現在のWindowsの源流である「Windows NT」は、POSIX(IEEE 1003.1)準拠のOSとして開発され、当初は「POSIXサブシステム」というサブシステムと「Services for UNIX(SFU)」というUNIXとの互換性機能を備えていました。また、「NTFS」ファイルシステムには、POSIXサポートのために、大文字と小文字を区別するファイル名とディレクトリ名、ファイルやディレクトリのパーミッション、ハードリンクなどの機能が実装されました。
その後、POSIXサブシステムは廃止され、「UNIXベースアプリケーション用サブシステム(Subsystem for UNIX-Based Application、SUA)」に置き換わりましたが、「Windows 8.1」と「Windows Server 2012 R2」からは削除されました。WindowsにおけるPOSIXサポートはここでひとまず中断しましたが、その成果は「Windows 10」に導入された「Linux用Windowsサブシステム(Windows Subsystem for Linux、WSL)」(バージョン1709から一般提供開始、WSL2はバージョン1903以降)に引き継がれています。
WindowsとPOSIXの関係について、いろいろはしょって説明しましたが、要はWindowsにおけるPOSIXサポートは続いており、WindowsとWSL/WSL2のLinuxシェルのファイルシステム間で相互にファイルをやりとりできるようになったいま、POSIXサポートはさらに強化されているということです。

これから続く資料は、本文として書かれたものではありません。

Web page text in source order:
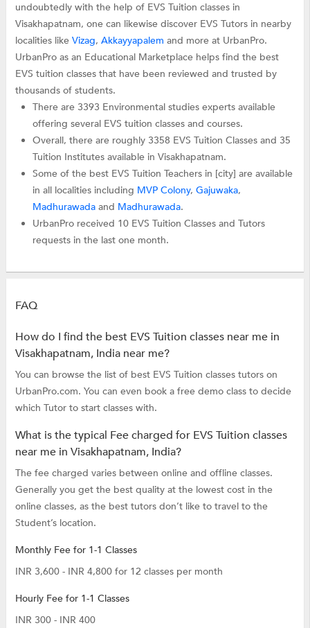
undoubtedly with the help of EVS Tuition classes in
Visakhapatnam, one can likewise discover EVS Tutors in nearby
localities like Vizag, Akkayyapalem and more at UrbanPro.
UrbanPro as an Educational Marketplace helps find the best
EVS tuition classes that have been reviewed and trusted by
thousands of students.
There are 3393 Environmental studies experts available
offering several EVS tuition classes and courses.
Overall, there are roughly 3358 EVS Tuition Classes and 35
Tuition Institutes available in Visakhapatnam.
Some of the best EVS Tuition Teachers in [city] are available
in all localities including MVP Colony,Gajuwaka,
Madhurawada and Madhurawada.
UrbanPro received 10 EVS Tuition Classes and Tutors
requests in the last one month.
FAQ
How do I find the best EVS Tuition classes near me in
Visakhapatnam, India near me?
You can browse the list of best EVS Tuition classes tutors on
UrbanPro.com. You can even book a free demo class to decide
which Tutor to start classes with.
What is the typical Fee charged for EVS Tuition classes
near me in Visakhapatnam, India?
The fee charged varies between online and offline classes.
Generally you get the best quality at the lowest cost in the
online classes, as the best tutors don’t like to travel to the
Student’s location.
Monthly Fee for 1-1 Classes
INR 3,600 - INR 4,800 for 12 classes per month
Hourly Fee for 1-1 Classes
INR 300 - INR 400

Windows 10 Fall Creators Update(バージョン1709、RS3)では、NTFSボリュームの新機能として「POSIXスタイル(POSIXセマンティクス)の削除」がサポートされました。「FSUTIL」コマンドの日本語版における出力結果には「POSIXスタイルのリンク解除と名前変更をサポート」と表示されますが、「POSIXスタイルのunlinkとrenameのサポート」です(画面1)。
Windowsでは、あるアプリケーションは別のアプリケーションによって排他的に(ファイルハンドルが)開かれているファイルを、たとえ共有モードで削除が許可されている場合でも、それを即座に削除することができません。